危機をチャンスに変えたアイデア、シンガーソングライターのチョ・ジュンホ
コロナ禍以降、相次いで公演が中止になるニュースを耳にするたびに、残念な気持ちになったことは一度や二度ではありませんでした。公演の準備を進めていたアーティストたちは、どのような心境だったのでしょうか。この状況が続く中で、ステージに立てないという悔しさだけでなく、音楽活動を続けていく力を失いかけていたのかもしれません。
しかし、こうした厳しい状況の中でも、まっすぐに自分だけの道を歩み続けるメイカーがいます。 これまで発表してきた旅をテーマにした歌を、限られた観客に意義深い形で届けたシンガーソングライター、チョ・ジュンホ・メイカーさんの物語です。新しい形の公演を企画し、クラウドファンディングでフルアルバムの準備に至るまで。 危機をチャンスに変えたアイデア、自分だけの旅路を黙々と歩み続けているメイカーさんの物語をご紹介します。

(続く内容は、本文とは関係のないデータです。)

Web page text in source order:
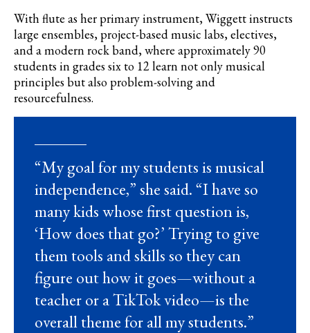
With flute as her primary instrument, Wiggett instructs
large ensembles, project-based music labs, electives,
and a modern rock band, where approximately 90
students in grades six to 12 learn not only musical
principles but also problem-solving and
resourcefulness.
“My goal for my students is musical
independence,” she said. “I have so
many kids whose first question is,
‘How does that go?’ Trying to give
them tools and skills so they can
figure out how it goes—without a
teacher or a TikTok video—is the
overall theme for all my students.”
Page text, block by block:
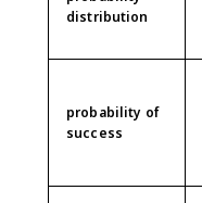
distribution
probability of
success
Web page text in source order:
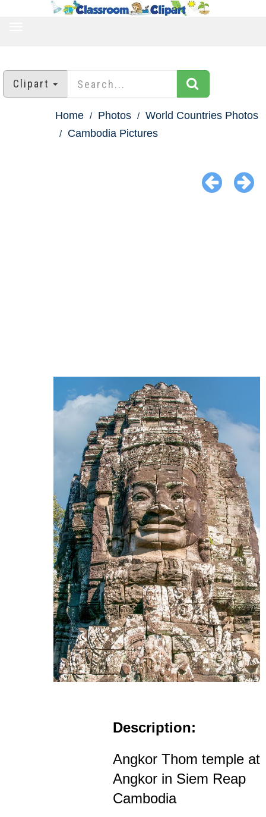
Clipart
Home Photos
World Countries Photos
Cambodia Pictures
Description:
Angkor Thom temple at
Angkor in Siem Reap
Cambodia
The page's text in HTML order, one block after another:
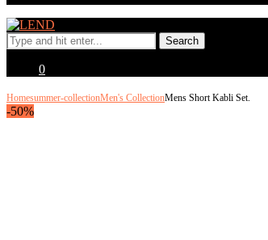
0
Homesummer-collectionMen's CollectionMens Short Kabli Set.
-50%
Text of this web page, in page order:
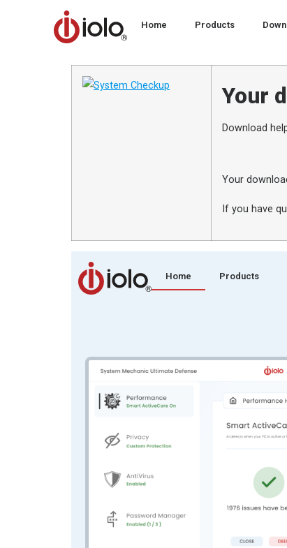
Home Products
Your
Download
Your
If you have
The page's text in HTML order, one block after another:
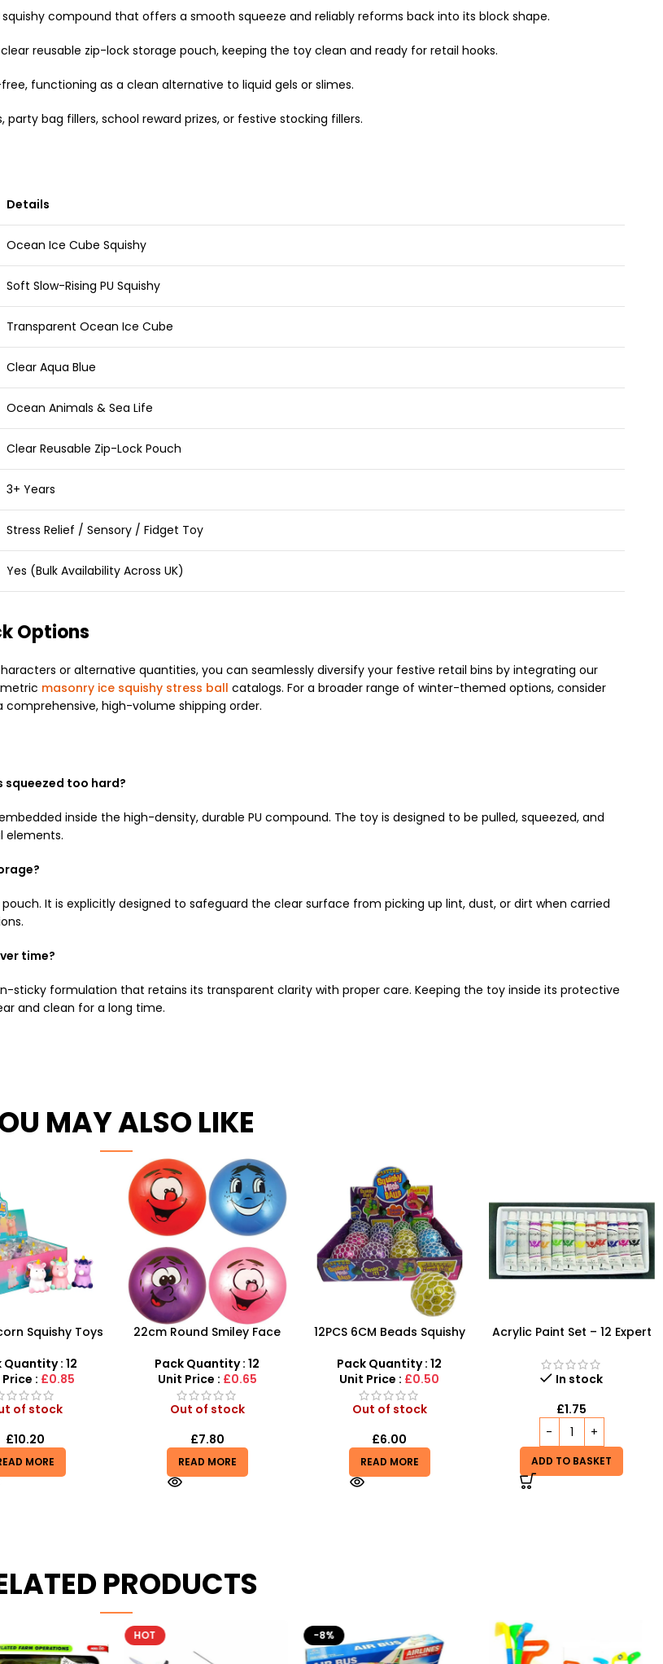
compound that offers a smooth squeeze and reliably reforms back into its block shape.
reusable zip-lock storage pouch, keeping the toy clean and ready for retail hooks.
functioning as a clean alternative to liquid gels or slimes.
bag fillers, school reward prizes, or festive stocking fillers.
Details
Ocean Ice Cube Squishy
Soft Slow-Rising PU Squishy
Transparent Ocean Ice Cube
Clear Aqua Blue
Ocean Animals & Sea Life
Clear Reusable Zip-Lock Pouch
3+ Years
Stress Relief / Sensory / Fidget Toy
Yes (Bulk Availability Across UK)
Options
or alternative quantities, you can seamlessly diversify your festive retail bins by integrating our
masonry ice squishy stress ball catalogs. For a broader range of winter-themed options, consider
comprehensive, high-volume shipping order.
too hard?
inside the high-density, durable PU compound. The toy is designed to be pulled, squeezed, and
elements.
It is explicitly designed to safeguard the clear surface from picking up lint, dust, or dirt when carried
time?
sticky formulation that retains its transparent clarity with proper care. Keeping the toy inside its protective
and clean for a long time.
MAY ALSO LIKE
Squishy Toys
Toy
Quantity : 12
: £0.85
of stock
£10.20
MORE
22cm Round Smiley Face
Sensory Balls
Pack Quantity : 12
Unit Price : £0.65
Out of stock
£7.80
READ MORE
12PCS 6CM Beads Squishy
Mixed
Pack Quantity : 12
Unit Price : £0.50
Out of stock
£6.00
READ MORE
Acrylic Paint Set – 12 Expert
Professional Results
In stock
£1.75
ADD TO BASKET
PRODUCTS
HOT -8%
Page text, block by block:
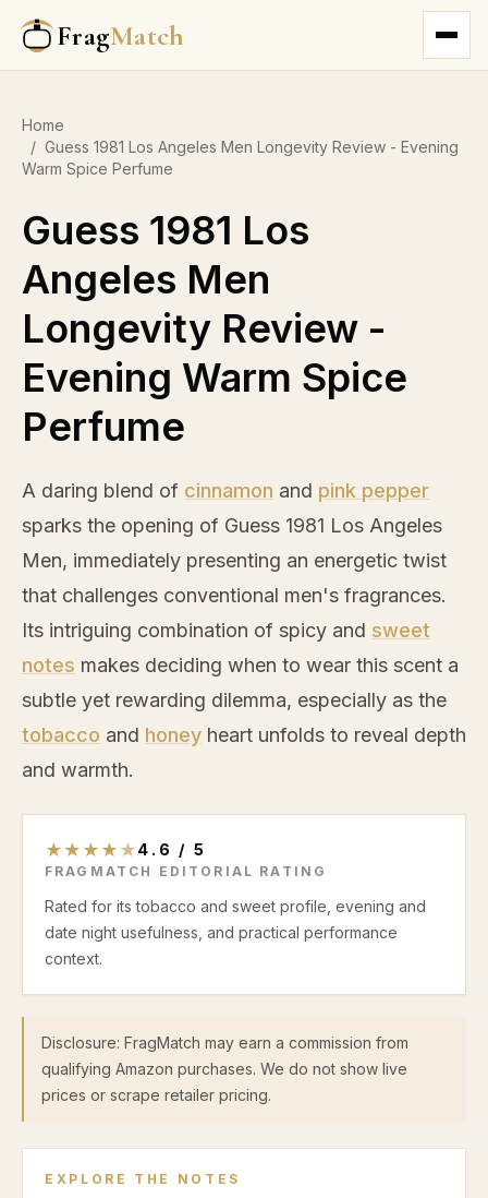
FragMatch
Home
/ Guess 1981 Los Angeles Men Longevity Review - Evening
Warm Spice Perfume
Guess 1981 Los
Angeles Men
Longevity Review -
Evening Warm Spice
Perfume
A daring blend of cinnamon and pink pepper
sparks the opening of Guess 1981 Los Angeles
Men, immediately presenting an energetic twist
that challenges conventional men's fragrances.
Its intriguing combination of spicy and sweet
notes makes deciding when to wear this scent a
subtle yet rewarding dilemma, especially as the
tobacco and honey heart unfolds to reveal depth
and warmth.
★ ★ ★ ★ ★4.6 / 5
FRAGMATCH EDITORIAL RATING
Rated for its tobacco and sweet profile, evening and
date night usefulness, and practical performance
context.
Disclosure: FragMatch may earn a commission from
qualifying Amazon purchases. We do not show live
prices or scrape retailer pricing.
EXPLORE THE NOTES
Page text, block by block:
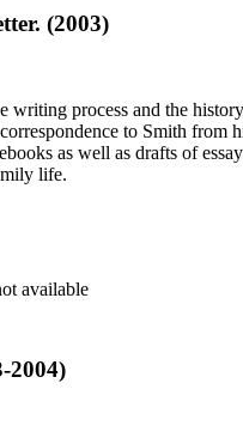
(2003)
process and the
to Smith from
as well as drafts of
life.
available
2004)
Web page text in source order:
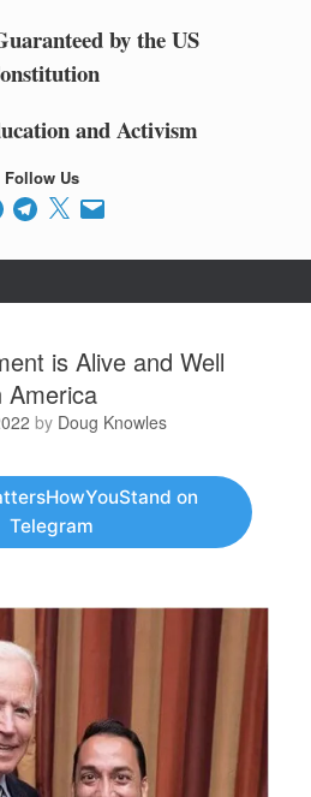
by the US
and Activism
Follow Us
Telegram
X Email
is Alive and Well
America
by Doug Knowles
on
Telegram
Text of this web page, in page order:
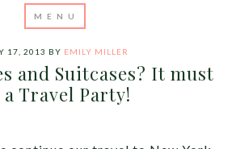
17, 2013 BY EMILY MILLER
and Suitcases? It must
a Travel Party!
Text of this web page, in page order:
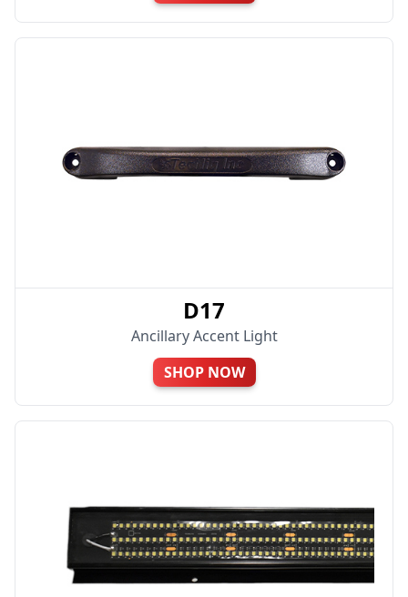
D17
Ancillary Accent Light
SHOP NOW
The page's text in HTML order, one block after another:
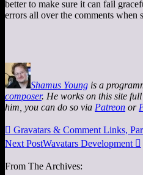
better to make sure it can fail
errors all over the comments when
Shamus Young is a
composer. He works on this site
him, you can do so via Patreon or
 Gravatars & Comment Links,
Next PostWavatars Development 
From The Archives:
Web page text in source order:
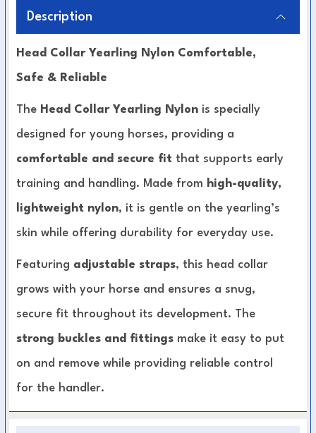
Description
Head Collar Yearling Nylon Comfortable,
Safe & Reliable
The Head Collar Yearling Nylon is specially
designed for young horses, providing a
comfortable and secure fit that supports early
training and handling. Made from high-quality,
lightweight nylon, it is gentle on the yearling’s
skin while offering durability for everyday use.
Featuring adjustable straps, this head collar
grows with your horse and ensures a snug,
secure fit throughout its development. The
strong buckles and fittings make it easy to put
on and remove while providing reliable control
for the handler.
Yearling-Specific Design:Sized and shaped
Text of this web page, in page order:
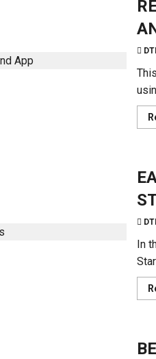
In
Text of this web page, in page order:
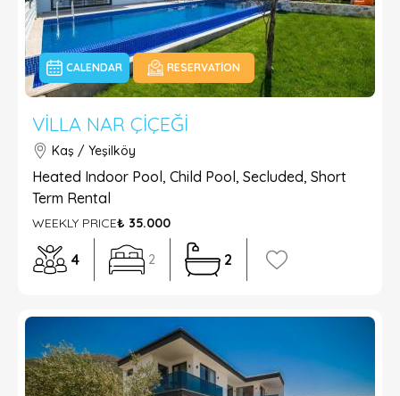
CALENDAR RESERVATION
VILLA NAR ÇIÇEĞI
Kaş / Yeşilköy
Heated Indoor Pool, Child Pool, Secluded, Short
Term Rental
WEEKLY PRICE₺ 35.000
4 2 2
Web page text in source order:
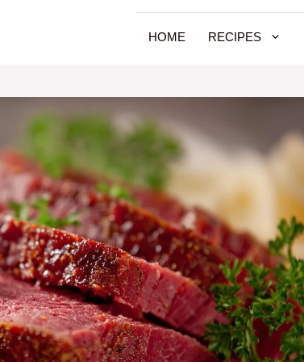
HOME RECIPES
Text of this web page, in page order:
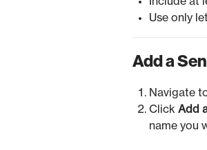
Use only
Add a
Navigate
Click Add
name you
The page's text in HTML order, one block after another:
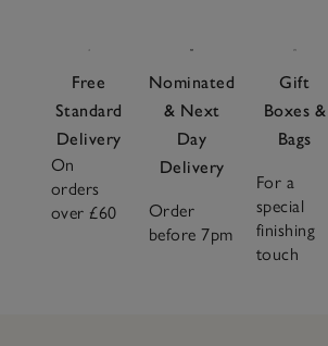
Free
Standard
Delivery
On
orders
over £60
Nominated
& Next
Day
Delivery
Order
before 7pm
Gift
Boxes &
Bags
For a
special
finishing
touch
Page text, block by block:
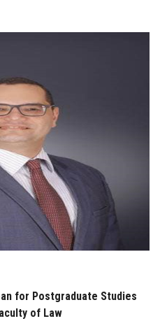
for Postgraduate Studies
of Law
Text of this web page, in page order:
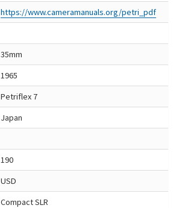
https://www.cameramanuals.org/petri_pdf
35mm
1965
Petriflex 7
Japan
190
USD
Compact SLR
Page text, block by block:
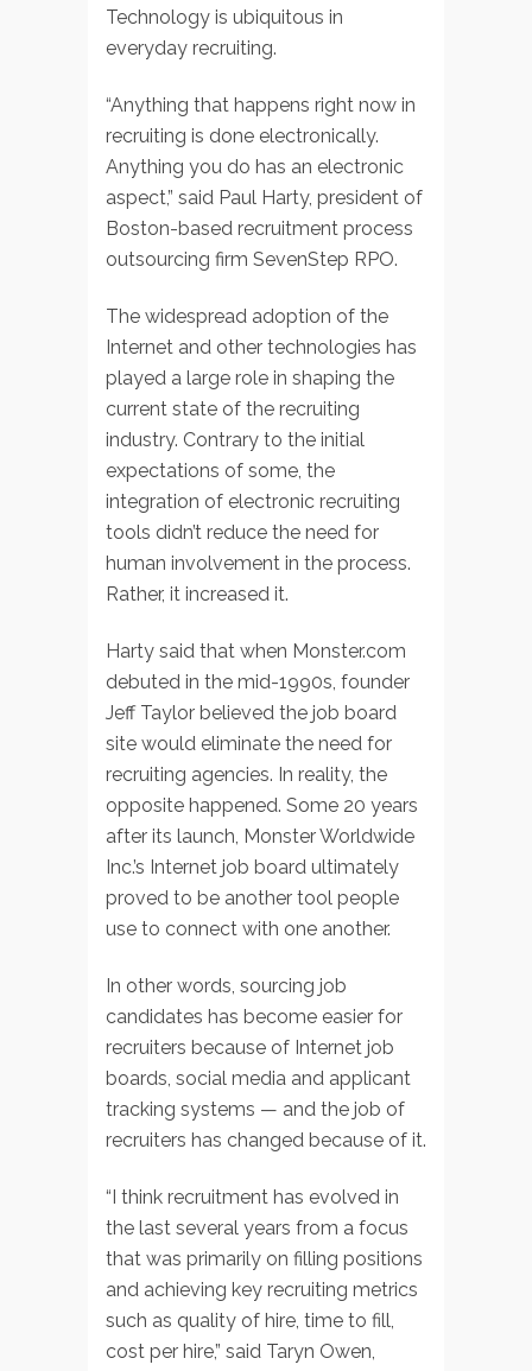
Technology is ubiquitous in
everyday recruiting.
“Anything that happens right now in
recruiting is done electronically.
Anything you do has an electronic
aspect,” said Paul Harty, president of
Boston-based recruitment process
outsourcing firm SevenStep RPO.
The widespread adoption of the
Internet and other technologies has
played a large role in shaping the
current state of the recruiting
industry. Contrary to the initial
expectations of some, the
integration of electronic recruiting
tools didn’t reduce the need for
human involvement in the process.
Rather, it increased it.
Harty said that when Monster.com
debuted in the mid-1990s, founder
Jeff Taylor believed the job board
site would eliminate the need for
recruiting agencies. In reality, the
opposite happened. Some 20 years
after its launch, Monster Worldwide
Inc.’s Internet job board ultimately
proved to be another tool people
use to connect with one another.
In other words, sourcing job
candidates has become easier for
recruiters because of Internet job
boards, social media and applicant
tracking systems — and the job of
recruiters has changed because of it.
“I think recruitment has evolved in
the last several years from a focus
that was primarily on filling positions
and achieving key recruiting metrics
such as quality of hire, time to fill,
cost per hire,” said Taryn Owen,
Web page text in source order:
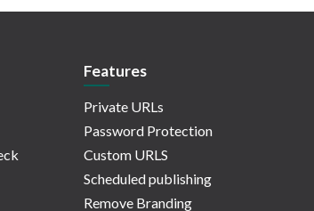
Features
Private URLs
Password Protection
Custom URLS
Scheduled publishing
Remove Branding
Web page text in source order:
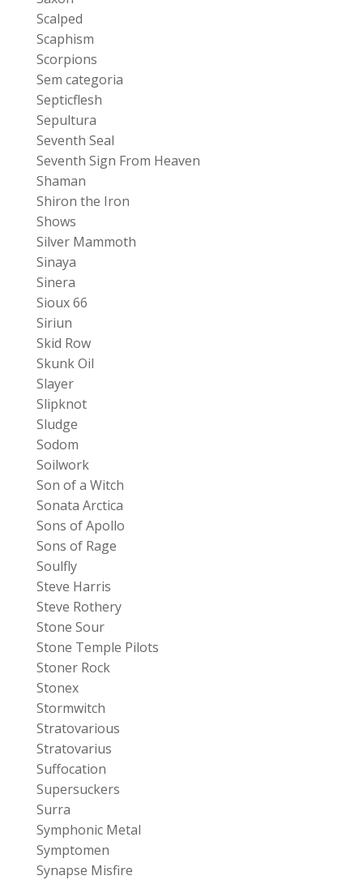
Scalped
Scaphism
Scorpions
Sem categoria
Septicflesh
Sepultura
Seventh Seal
Seventh Sign From Heaven
Shaman
Shiron the Iron
Shows
Silver Mammoth
Sinaya
Sinera
Sioux 66
Siriun
Skid Row
Skunk Oil
Slayer
Slipknot
Sludge
Sodom
Soilwork
Son of a Witch
Sonata Arctica
Sons of Apollo
Sons of Rage
Soulfly
Steve Harris
Steve Rothery
Stone Sour
Stone Temple Pilots
Stoner Rock
Stonex
Stormwitch
Stratovarious
Stratovarius
Suffocation
Supersuckers
Surra
Symphonic Metal
Symptomen
Synapse Misfire
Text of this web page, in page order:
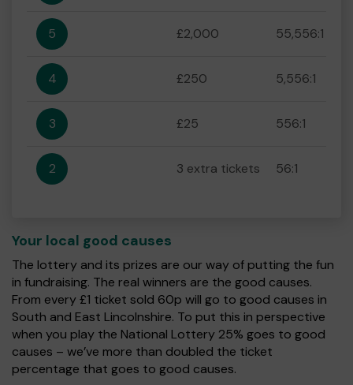
5 £2,000 55,556:1
4 £250 5,556:1
3 £25 556:1
2 3 extra tickets 56:1
Your local good causes
The lottery and its prizes are our way of putting the fun
in fundraising. The real winners are the good causes.
From every £1 ticket sold 60p will go to good causes in
South and East Lincolnshire. To put this in perspective
when you play the National Lottery 25% goes to good
causes – we’ve more than doubled the ticket
percentage that goes to good causes.
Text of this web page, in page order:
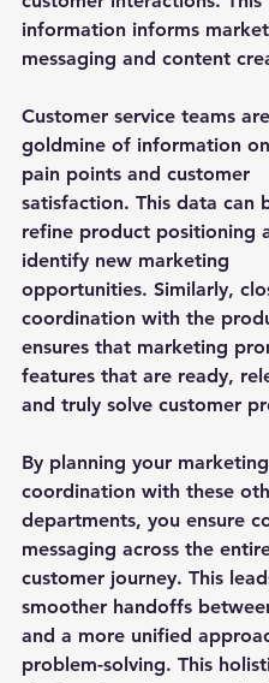
information informs
messaging and content
Customer service teams
goldmine of information
pain points and customer
satisfaction. This data can
refine product positioning
identify new marketing
opportunities. Similarly,
coordination with the
ensures that marketing
features that are ready,
and truly solve customer
By planning your
coordination with these
departments, you ensure
messaging across the
customer journey. This
smoother handoffs
and a more unified
problem-solving. This
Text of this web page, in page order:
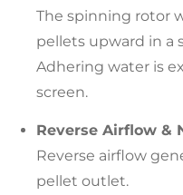
The spinning rotor
pellets upward in a
Adhering water is
screen.
Reverse Airflow &
Reverse airflow
pellet outlet.
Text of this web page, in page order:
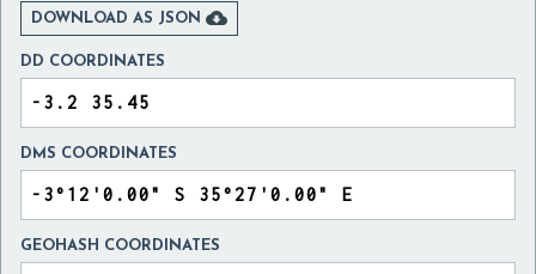
DOWNLOAD AS JSON 
DD COORDINATES
DMS COORDINATES
GEOHASH COORDINATES
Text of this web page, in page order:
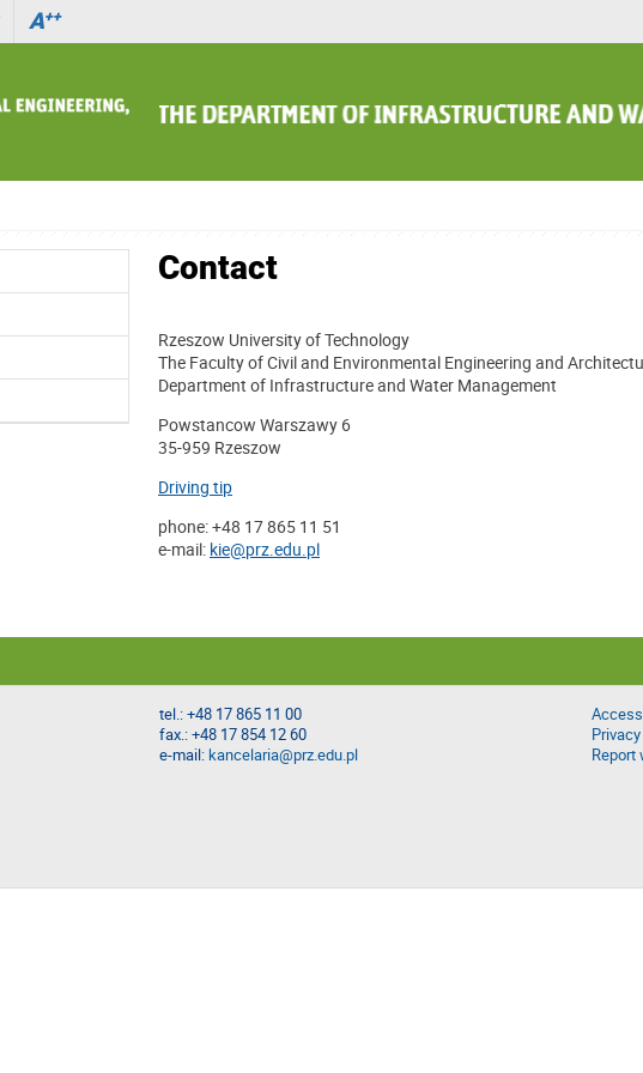
A++
Contact
Rzeszow University of Technology
The Faculty of Civil and Environmental Engineering and
Department of Infrastructure and Water Management
Powstancow Warszawy 6
35-959 Rzeszow
Driving tip
phone: +48 17 865 11 51
e-mail: kie@prz.edu.pl
tel.: +48 17 865 11 00
fax.: +48 17 854 12 60
e-mail:kancelaria@prz.edu.pl
Report

「こんにちは、シンガーソングライターのチョ・ジュンホです」
私は『音楽で綴る紀行文』というプロジェクトを通じて、旅をテーマにした音楽をお届けしているシンガーソングライター、チョ・ジュンホです。『アコースティック・ブラザーズ』、『バード』、『好きだからやるバンド』、『ハリムのアフリカ・オーバーランド』といったバンドを経て、3年前にソロ活動を始めました。
プロジェクト名の通り、これまでに計9曲の旅をテーマにした曲をデジタルシングルとして発表し、現在は最後の10曲目を制作中です。全10曲をまとめた絵本形式のフルアルバムを、wadizのクラウドファンディングで準備しています。

単に旅行が好きだからといって、フルアルバムの題材にしたわけではありません。私も最初は、もっと多くの人に私の歌に共感してもらいたいという思いから、歌詞だけに集中して聴いてもどんな曲なのかが分かるような曲を書いたんです。
ソロ活動を始めてからずっと、旅についての話をしたかったのですが、旅行記という形式では、むしろその場所を旅しながら感じた自分だけの感情を語るほうが価値があるのではないかと思うようになりました。同じ場所を旅しても、人によって感じる感情は異なるものですし。 そこで、旅で感じた自分の感情に焦点を当てて曲を作り始めました。
仕事の性質上、地方や海外へ公演に行くことが頻繁にあるんですが、ある意味では私にとって旅行ではなく仕事である場合が多かったんです。それでも、見知らぬ場所や新しい人々を通じて得られる様々な経験のおかげで、題材を得ることができました。ある瞬間には、旅行として感じようと努力したこともありましたけどね。(笑)
「危機をチャンスに変えるきっかけになりました」

コロナ禍以降、1年以上も公演ができなかったんです。そうしているうちに、公演に対する感覚も鈍り、生計に対する不安も生まれ、途方に暮れていました。そんな状況で、公演を続けていく方法はないかと悩んだ末に生まれたのが『5seats』です。観客5名をお招きし、私の作業室で2時間にわたり、「音楽で綴る紀行文」シリーズに収められた歌と物語をお届けする企画です。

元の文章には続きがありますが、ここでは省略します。